A Semidefinite Programming-Based Branch-and-Cut Algorithm for Biclustering
Antonio M. Sudoso
TL;DR
This work addresses the k-densest-disjoint biclique (k-DDB) biclustering problem by developing a tailored semidefinite programming (SDP) based branch-and-cut algorithm. It leverages an SDP relaxation (lifted to a rank-constrained form) with strengthening valid inequalities and a cutting-plane scheme to obtain tight upper bounds, while a rounding-based heuristic yields high-quality feasible biclusters for lower bounds. A specialized branching strategy reduces problem size by enforcing must-link and cannot-link constraints within lower-dimensional SDP subproblems. Computational results on synthetic and real-world gene-expression datasets show that the method can solve instances up to about 1248 vertices—roughly 20x larger than what general solvers can handle—highlighting the practical scalability and robustness of the approach.
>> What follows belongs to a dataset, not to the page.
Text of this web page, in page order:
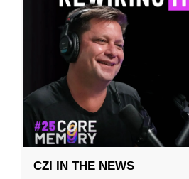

The solver is publicly available, enabling reproducibility and further exploration of global biclustering optimizations.
Abstract
Biclustering, also called co-clustering, block clustering, or two-way clustering, involves the simultaneous clustering of both the rows and columns of a data matrix into distinct groups, such that the rows and columns within a group display similar patterns. As a model problem for biclustering, we consider the $k$-densest-disjoint biclique problem, whose goal is to identify $k$ disjoint complete bipartite subgraphs (called bicliques) of a given weighted complete bipartite graph such that the sum of their densities is maximized. To address this problem, we present a tailored branch-and-cut algorithm. For the upper bound routine, we consider a semidefinite programming relaxation and propose valid inequalities to strengthen the bound. We solve this relaxation in a cutting-plane fashion using a first-order method. For the lower bound, we design a maximum weight matching rounding procedure that exploits the solution of the relaxation solved at each node. Computational results on both synthetic and real-world instances show that the proposed algorithm can solve instances approximately 20 times larger than those handled by general-purpose solvers.